═════ DATA FOR REVIEW
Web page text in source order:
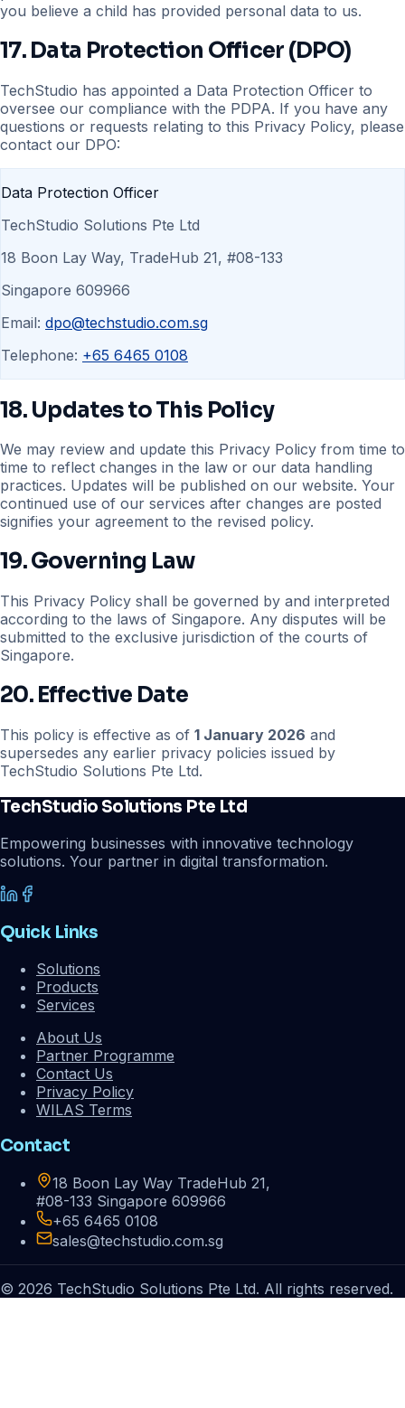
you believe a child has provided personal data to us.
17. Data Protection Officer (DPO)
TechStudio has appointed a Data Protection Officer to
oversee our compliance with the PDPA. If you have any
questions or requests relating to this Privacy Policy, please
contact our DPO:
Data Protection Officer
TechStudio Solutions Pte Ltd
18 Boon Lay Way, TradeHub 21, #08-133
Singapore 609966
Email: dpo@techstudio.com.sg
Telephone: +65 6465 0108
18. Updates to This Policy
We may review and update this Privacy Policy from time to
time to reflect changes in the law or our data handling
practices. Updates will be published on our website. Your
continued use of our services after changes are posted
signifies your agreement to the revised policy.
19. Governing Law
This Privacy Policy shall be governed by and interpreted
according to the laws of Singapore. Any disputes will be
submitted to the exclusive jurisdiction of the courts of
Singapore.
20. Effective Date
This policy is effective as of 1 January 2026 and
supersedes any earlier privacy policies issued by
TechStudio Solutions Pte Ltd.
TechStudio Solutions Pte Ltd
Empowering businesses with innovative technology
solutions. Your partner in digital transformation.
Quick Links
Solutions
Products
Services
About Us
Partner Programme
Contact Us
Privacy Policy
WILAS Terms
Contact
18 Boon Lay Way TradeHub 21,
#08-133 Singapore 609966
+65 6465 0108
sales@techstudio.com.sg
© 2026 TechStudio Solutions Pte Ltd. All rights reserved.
══════════
• **ACTIVITY**
All lines from the one with "WILAS Terms" to the end of the material above should be copied exactly, both ends included, and nothing else.

• **TASK OUTPUT**
WILAS Terms
Contact
18 Boon Lay Way TradeHub 21,
#08-133 Singapore 609966
+65 6465 0108
sales@techstudio.com.sg
© 2026 TechStudio Solutions Pte Ltd. All rights reserved.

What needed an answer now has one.